___ GIVEN DATA ___

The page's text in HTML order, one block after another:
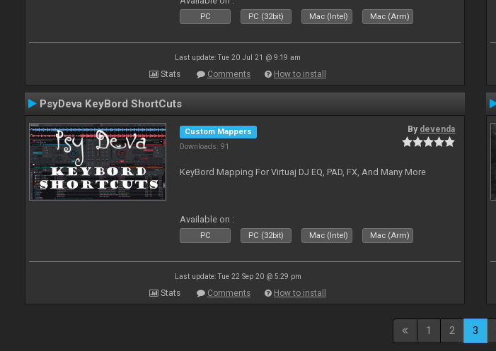
PC PC (32bit) Mac (Intel) Mac (Arm)
Last update: Tue 20 Jul 21 @ 9:19 am
Stats Comments How to install
PsyDeva KeyBord ShortCuts
Custom Mappers
Downloads: 91
By devenda
KeyBord Mapping For Virtuaj DJ EQ, PAD, FX, And Many More
Available on :
PC PC (32bit) Mac (Intel) Mac (Arm)
Last update: Tue 22 Sep 20 @ 5:29 pm
Stats Comments How to install
1 2 3

___

**THE PROBLEM**
Scan the material above for the string "update" and copy every line that has it.

**ANSWER SPACE**
Last update: Tue 20 Jul 21 @ 9:19 am
Last update: Tue 22 Sep 20 @ 5:29 pm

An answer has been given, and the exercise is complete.